El 2019 se vaticina una año lleno de retos para el sector de del taxi. Las protestas en Madrid y Barcelona, las demandas por una competencia leal y el reto de cambiar clichés y estereotipos que afectan al gremio son temas que están muy presentes en el imaginario social actual. Por otra parte el papel de la mujer el la sociedad española, la igualdad de oportunidades y la lucha contra la visión heteropatriarcal en el ámbito doméstico y laboral es un tema de muchísima urgencia que afortunadamente está generando mucho interés.

Me ha generado mucha curiosidad el punto de confluencia de estos dos temas.

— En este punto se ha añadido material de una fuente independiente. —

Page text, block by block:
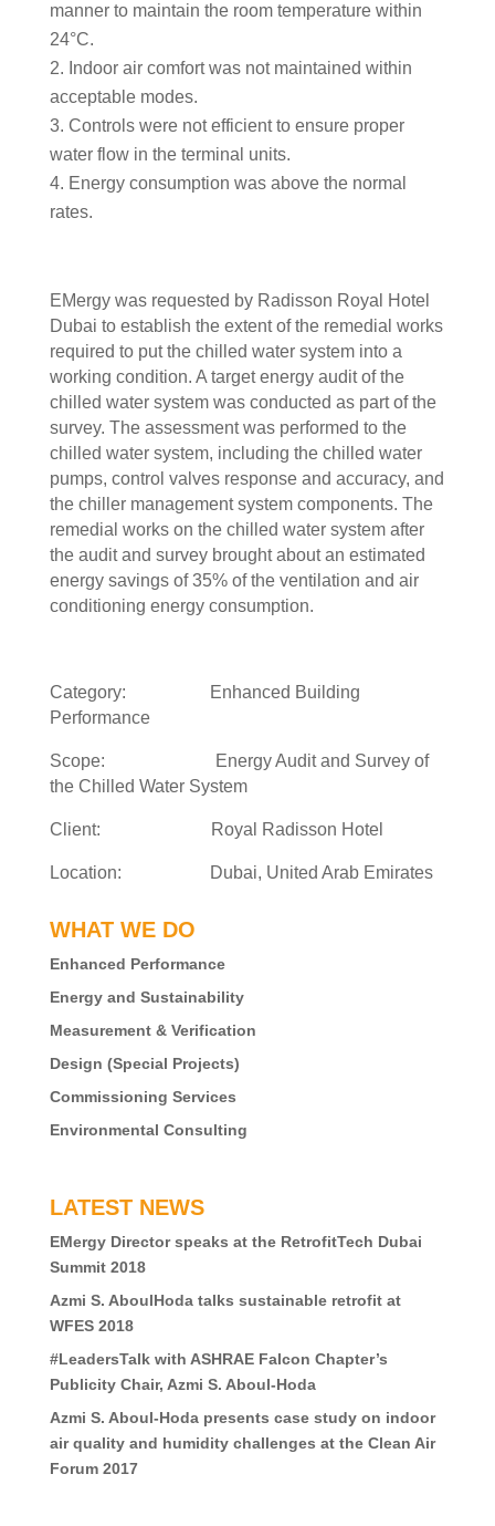
manner to maintain the room temperature within
24°C.
Indoor air comfort was not maintained within
acceptable modes.
Controls were not efficient to ensure proper
water flow in the terminal units.
Energy consumption was above the normal
rates.
EMergy was requested by Radisson Royal Hotel
Dubai to establish the extent of the remedial works
required to put the chilled water system into a
working condition. A target energy audit of the
chilled water system was conducted as part of the
survey. The assessment was performed to the
chilled water system, including the chilled water
pumps, control valves response and accuracy, and
the chiller management system components. The
remedial works on the chilled water system after
the audit and survey brought about an estimated
energy savings of 35% of the ventilation and air
conditioning energy consumption.
Category: Enhanced Building
Performance
Scope: Energy Audit and Survey of
the Chilled Water System
Client: Royal Radisson Hotel
Location: Dubai, United Arab Emirates
WHAT WE DO
Enhanced Performance
Energy and Sustainability
Measurement & Verification
Design (Special Projects)
Commissioning Services
Environmental Consulting
LATEST NEWS
EMergy Director speaks at the RetrofitTech Dubai
Summit 2018
Azmi S. AboulHoda talks sustainable retrofit at
WFES 2018
#LeadersTalk with ASHRAE Falcon Chapter’s
Publicity Chair, Azmi S. Aboul-Hoda
Azmi S. Aboul-Hoda presents case study on indoor
air quality and humidity challenges at the Clean Air
Forum 2017
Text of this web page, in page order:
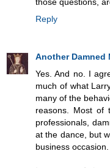
Reply
Another Damned
Yes. And no. I
much of what
many of the
reasons. Most of
professionals,
at the dance, but
business occasion.
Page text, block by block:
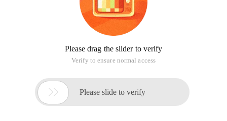
Please drag the slider to verify
Verify to ensure normal access
 Please slide to verify
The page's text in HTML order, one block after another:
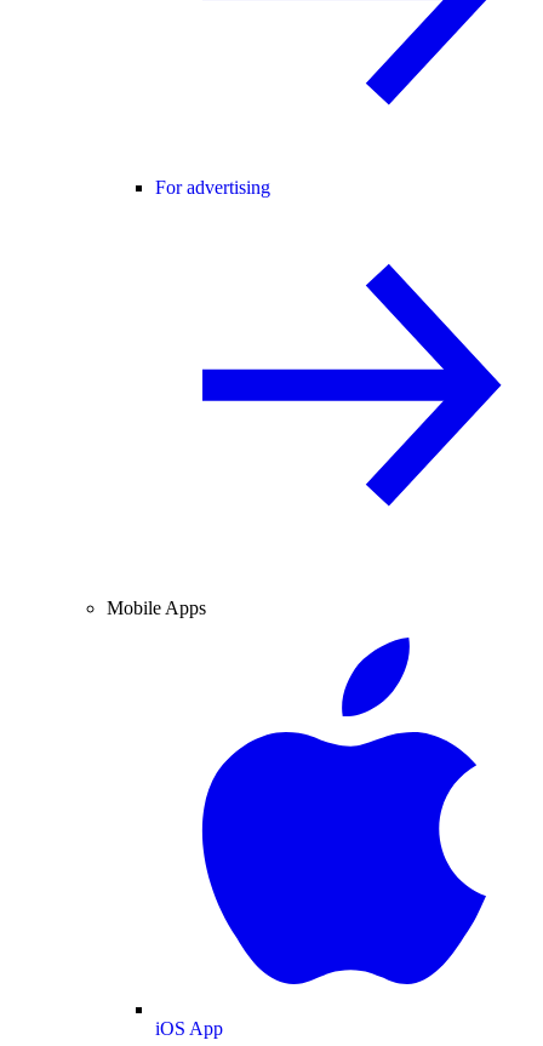
For advertising
Mobile Apps
iOS App
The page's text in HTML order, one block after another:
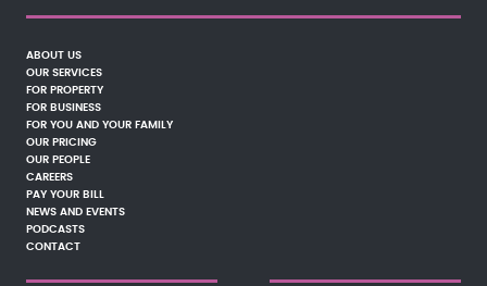
ABOUT US
OUR SERVICES
FOR PROPERTY
FOR BUSINESS
FOR YOU AND YOUR FAMILY
OUR PRICING
OUR PEOPLE
CAREERS
PAY YOUR BILL
NEWS AND EVENTS
PODCASTS
CONTACT
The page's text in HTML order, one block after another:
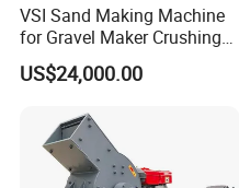
VSI Sand Making Machine
for Gravel Maker Crushing
Plant Aggregate Production
Line Concasseur De Pierres
Stone Crusher Trituradora
De Piedra
US$24,000.00
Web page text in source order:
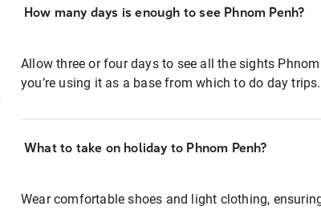
How many days is enough to see Phnom Penh?
Allow three or four days to see all the sights
you’re using it as a base from which to do day trips.
What to take on holiday to Phnom Penh?
Wear comfortable shoes and light clothing,
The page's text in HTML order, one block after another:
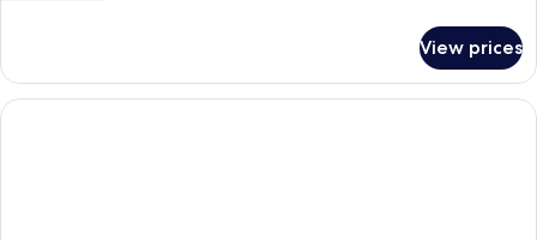
View prices
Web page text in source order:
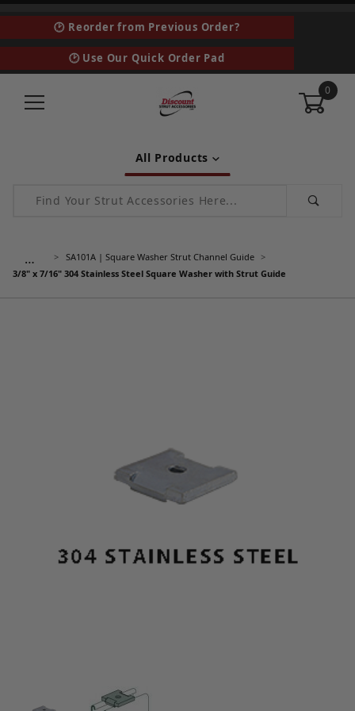
🕑 Reorder from Previous Order?
🕑 Use Our Quick Order Pad
0
All Products
Product Search
…
SA101A | Square Washer Strut Channel Guide
3/8" x 7/16" 304 Stainless Steel Square Washer with Strut Guide
Thumbnail Filmstrip of 3/8" x 7/16" 304 Stainless
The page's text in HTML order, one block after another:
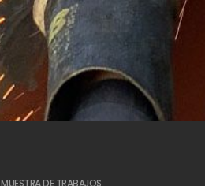
MUESTRA DE TRABAJOS
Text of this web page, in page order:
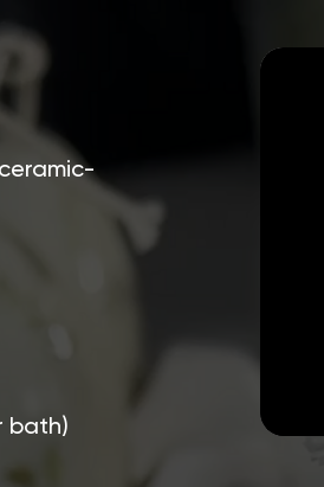
bath)
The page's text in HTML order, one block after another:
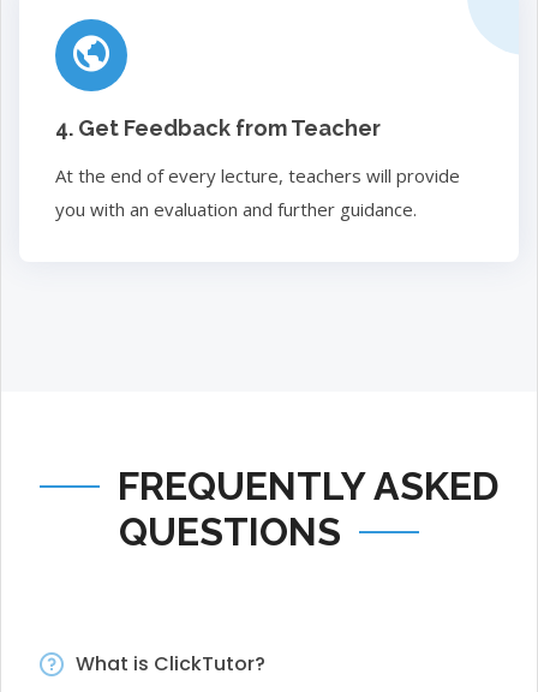
4. Get Feedback from Teacher
At the end of every lecture, teachers will provide
you with an evaluation and further guidance.
FREQUENTLY ASKED
QUESTIONS
What is ClickTutor?
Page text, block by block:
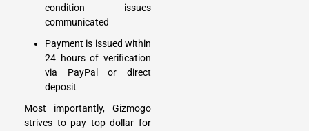
condition issues
communicated
Payment is issued within
24 hours of verification
via PayPal or direct
deposit
Most importantly, Gizmogo
strives to pay top dollar for
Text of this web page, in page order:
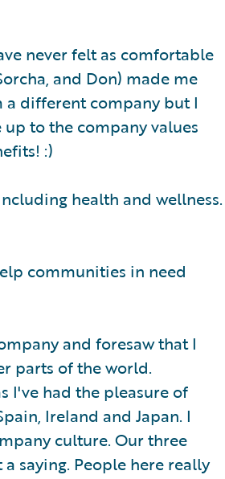
never felt as comfortable
and Don) made me
different company but I
to the company values
:)
health and wellness.
communities in need
and foresaw that I
parts of the world.
I've had the pleasure of
Ireland and Japan. I
culture. Our three
saying. People here really
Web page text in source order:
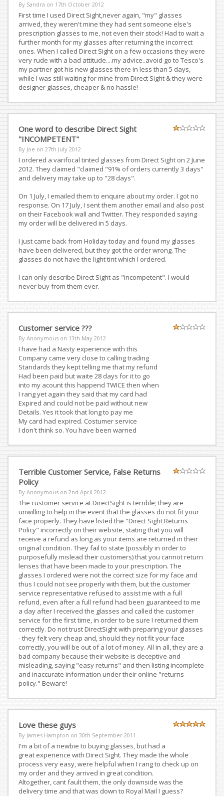
By Sandra on 17th October 2012
First time I used Direct Sight,never again, "my" glasses
arrived, they weren't mine they had sent someone else's
prescription glasses to me, not even their stock! Had to wait a
further month for my glasses after returning the incorrect
ones. When I called Direct Sight on a few occasions they were
very rude with a bad attitude....my advice..avoid go to Tesco's
my partner got his new glasses there in less than 5 days,
while I was still waiting for mine from Direct Sight & they were
designer glasses, cheaper & no hassle!
One word to describe Direct Sight
"INCOMPETENT"
By Joe on 27th July 2012
I ordered a varifocal tinted glasses from Direct Sight on 2 June
2012. They claimed "claimed "91% of orders currently 3 days"
and delivery may take up to "28 days".
On 1 July, I emailed them to enquire about my order. I got no
response. On 17 July, I sent them another email and also post
on their Facebook wall and Twitter. They responded saying
my order will be delivered in 5 days.
I just came back from Holiday today and found my glasses
have been delivered, but they got the order wrong. The
glasses do not have the light tint which I ordered.
I can only describe Direct Sight as "incompetent". I would
never buy from them ever.
Customer service ???
By Anonymous on 13th May 2012
I have had a Nasty experience with this
Company came very close to calling trading
Standards they kept telling me that my refund
Had been paid but waite 28 days for it to go
into my acount this happend TWICE then when
I rang yet again they said that my card had
Expired and could not be paid without new
Details. Yes it took that long to pay me
My card had expired. Costumer service
I don't think so. You have been warned
Terrible Customer Service, False Returns
Policy
By Anonymous on 2nd April 2012
The customer service at DirectSight is terrible; they are
unwilling to help in the event that the glasses do not fit your
face properly. They have listed the "Direct Sight Returns
Policy" incorrectly on their website, stating that you will
receive a refund as long as your items are returned in their
original condition. They fail to state (possibly in order to
purposefully mislead their customers) that you cannot return
lenses that have been made to your prescription. The
glasses I ordered were not the correct size for my face and
thus I could not see properly with them, but the customer
service representative refused to assist me with a full
refund, even after a full refund had been guaranteed to me
a day after I received the glasses and called the customer
service for the first time, in order to be sure I returned them
correctly. Do not trust DirectSight with preparing your glasses
- they felt very cheap and, should they not fit your face
correctly, you will be out of a lot of money. All in all, they are a
bad company because their website is deceptive and
misleading, saying "easy returns" and then listing incomplete
and inaccurate information under their online "returns
policy." Beware!
Love these guys
By James Hampton on 30th September 2011
I'm a bit of a newbie to buying glasses, but had a
great experience with Direct Sight. They made the whole
process very easy, were helpful when I rang to check up on
my order and they arrived in great condition.
Altogether, cant fault them, the only downside was the
delivery time and that was down to Royal Mail I guess?
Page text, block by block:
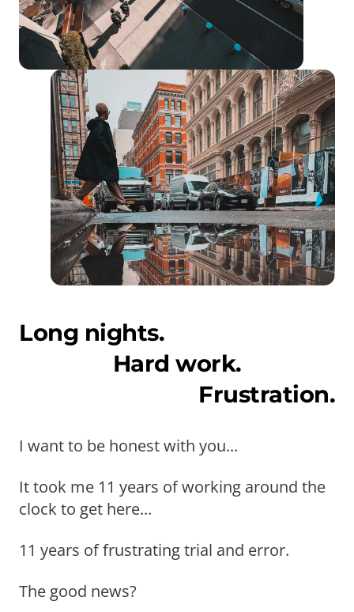
Long nights.
Hard work.
Frustration.
I want to be honest with you...
It took me 11 years of working around the
clock to get here...
11 years of frustrating trial and error.
The good news?
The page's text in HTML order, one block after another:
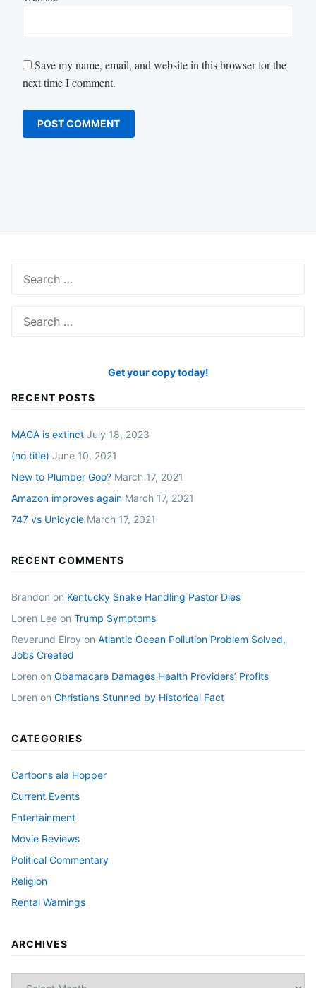
Save my name, email, and website in this browser for the
next time I comment.
for:
for:
Get your copy today!
RECENT POSTS
MAGA is extinct July 18, 2023
(no title) June 10, 2021
New to Plumber Goo? March 17, 2021
Amazon improves again March 17, 2021
747 vs Unicycle March 17, 2021
RECENT COMMENTS
Brandon on Kentucky Snake Handling Pastor Dies
Loren Lee on Trump Symptoms
Reverund Elroy on Atlantic Ocean Pollution Problem Solved,
Jobs Created
Loren on Obamacare Damages Health Providers’ Profits
Loren on Christians Stunned by Historical Fact
CATEGORIES
Cartoons ala Hopper
Current Events
Entertainment
Movie Reviews
Political Commentary
Religion
Rental Warnings
ARCHIVES
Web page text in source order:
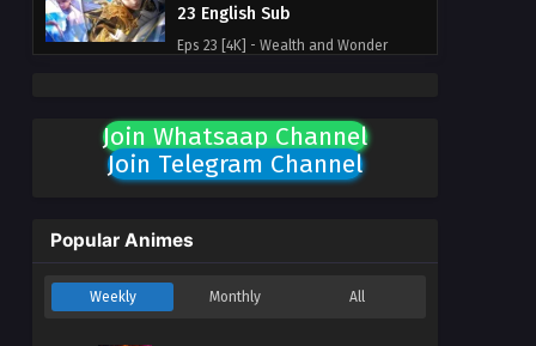
23 English Sub
Eps 23 [4K] - Wealth and Wonder
Wealth and Wonder Episode
22 English Sub
Episode 22 English Sub - October 27,
Wealth and Wonder Episode 21
Join Whatsaap Channel
Join Telegram Channel
Popular Animes
Weekly Monthly All
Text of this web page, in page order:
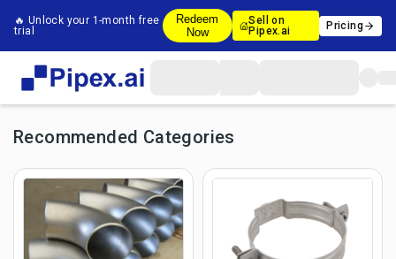
🔥 Unlock your 1-month free
trial
Redeem
Now
Sell on
Pipex.ai
Pricing
Recommended Categories
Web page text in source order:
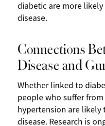
diabetic are more
disease.
Connections
Disease and
Whether linked to
people who suffer
hypertension are likely
disease. Research is
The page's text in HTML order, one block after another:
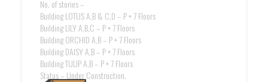
No. of stories –
Building LOTUS A,B & C,D – P + 7 Floors
Building LILY A,B,C – P + 7 Floors
Building ORCHID A,B – P + 7 Floors
Building DAISY A,B – P + 7 Floors
Building TULIP A,B – P + 7 Floors
Status – Under Construction.
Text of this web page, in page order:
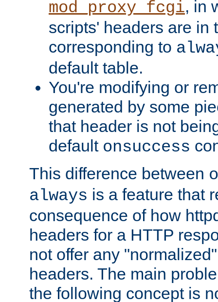
mod_proxy_fcgi, in
scripts' headers are in
corresponding to
default table.
You're modifying or
generated by some
that header is not
default onsuccess
This difference between
always is a feature that
consequence of how
headers for a HTTP
not offer any
headers. The main
the following concept is
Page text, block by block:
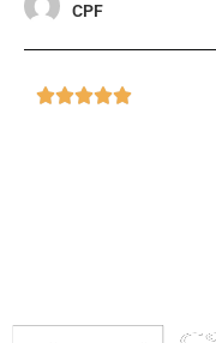
CPF

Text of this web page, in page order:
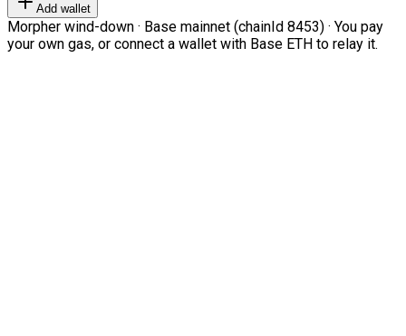
Add wallet
Morpher wind-down · Base mainnet (chainId 8453) · You pay
your own gas, or connect a wallet with Base ETH to relay it.
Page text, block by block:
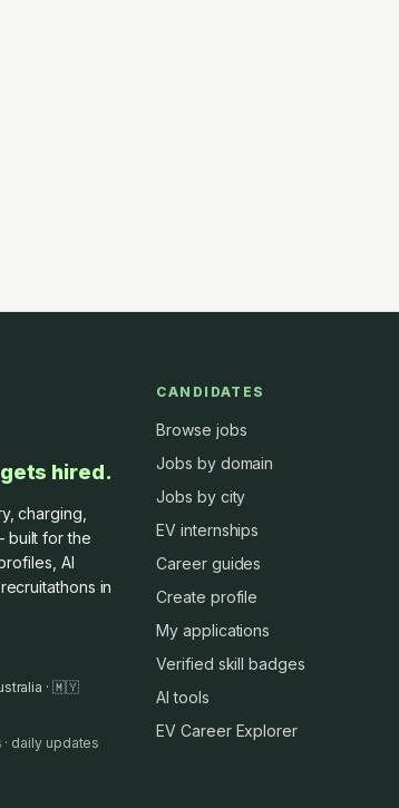
hired.
charging,
built for the
AI
in
· 🇲🇾
daily updates
CANDIDATES
Browse jobs
Jobs by domain
Jobs by city
EV internships
Career guides
Create profile
My applications
Verified skill badges
AI tools
EV Career Explorer
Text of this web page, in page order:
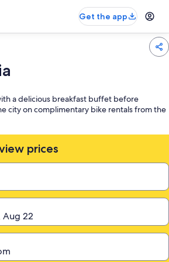
Get the app
a delicious breakfast buffet before
city on complimentary bike rentals from the
prices
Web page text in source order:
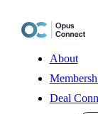
content
About
Deal
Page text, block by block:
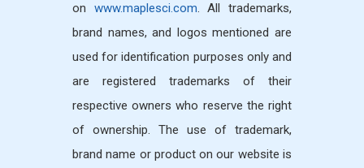
on www.maplesci.com. All trademarks,
brand names, and logos mentioned are
used for identification purposes only and
are registered trademarks of their
respective owners who reserve the right
of ownership. The use of trademark,
brand name or product on our website is
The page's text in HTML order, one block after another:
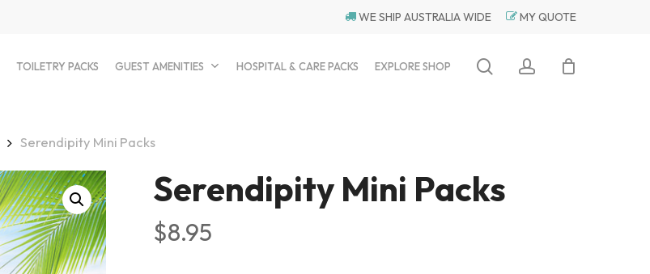
WE SHIP AUSTRALIA WIDE MY QUOTE
TOILETRY PACKS GUEST AMENITIES HOSPITAL & CARE PACKS EXPLORE SHOP searchaccount
Serendipity Mini Packs
Serendipity Mini Packs
$8.95
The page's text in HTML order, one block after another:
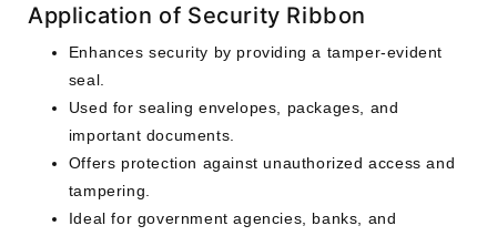
Application of Security Ribbon
Enhances security by providing a tamper-evident
seal.
Used for sealing envelopes, packages, and
important documents.
Offers protection against unauthorized access and
tampering.
Ideal for government agencies, banks, and
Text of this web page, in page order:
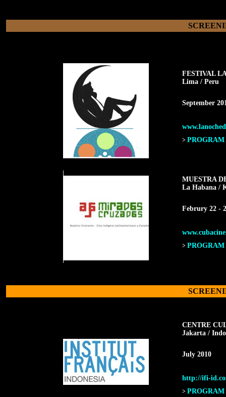
FESTIVAL
Lima / Peru
September
> PROGRAM
MUESTRA
La Habana/
Februry 22 -
> PROGRAM
CENTRE
Jakarta /
July 2010
http://ifi-
> PROGRAM
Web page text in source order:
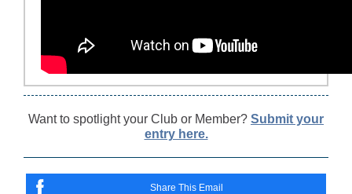
Want to spotlight your Club or Member? Submit your
entry here.
Share This Email
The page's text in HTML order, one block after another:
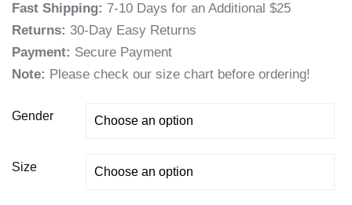
Fast Shipping: 7-10 Days for an Additional $25
Returns: 30-Day Easy Returns
Payment: Secure Payment
Note: Please check our size chart before ordering!
Gender
Size
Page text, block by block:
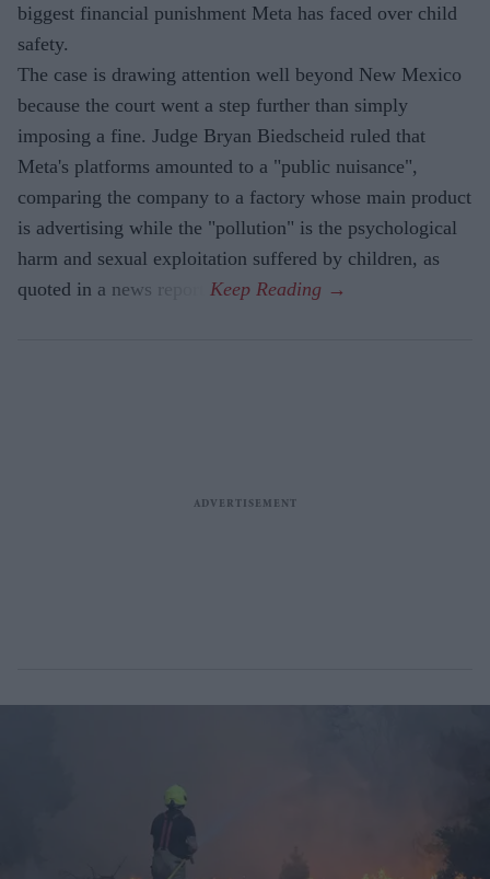
biggest financial punishment Meta has faced over child
safety.
The case is drawing attention well beyond New Mexico
because the court went a step further than simply
imposing a fine. Judge Bryan Biedscheid ruled that
Meta's platforms amounted to a "public nuisance",
comparing the company to a factory whose main product
is advertising while the "pollution" is the psychological
harm and sexual exploitation suffered by children, as
quoted in a news report.

Las mujeres taxistas se enfrentan a dos desafíos importantes: el gran reto que vive hoy el sector de taxi y encontrar su lugar en una comunidad asociada históricamente a la figura masculina.

Las taxistas constituyen solo el 5% de las licencias del colectivo. Al ser este un sector tan masculinizado muchas mujeres ni siquiera se plantean la oportunidad laboral que supone. Por otra parte aunque no hay brecha salarial, al trabajar todos con las mismas tarifas, aún muchos usuarios y usuarias son reticentes a subir a un taxi con una mujer al volante.

En este cortometraje documental queremos averiguar cuales son las ventajas y desventajas de la profesión para las mujeres de Madrid analizando aspectos como la relación con compañeros y clientes, la compatibilización de la vida laboral y personal, la seguridad y la necesidad de empoderamiento.

En la breve investigación previa que hemos llevado a cabo, hemos notado en todos los casos la gran necesidad  de expresarse de estas mujeres, de contar sus experiencias, de inspirar a otras muchas a interesarse por la profesión y a llamar la atención a las asociaciones del taxi para que aumenten la presencia femenina en sus cuadros directivos.

Creemos que el potencial expresivo del documental es un medio perfecto para darle voz a estas mujeres, ponerles caras, nombres… Se trata de darle calidez y humanidad a esta cifra minoritaria, que leída sobre el papel puede no generar empatía, pero a través de un medio como el audiovisual podemos crear una relación más estrecha con el espectador y crear conciencia sobre el  momento enormemente conflictivo que vive esta comunidad.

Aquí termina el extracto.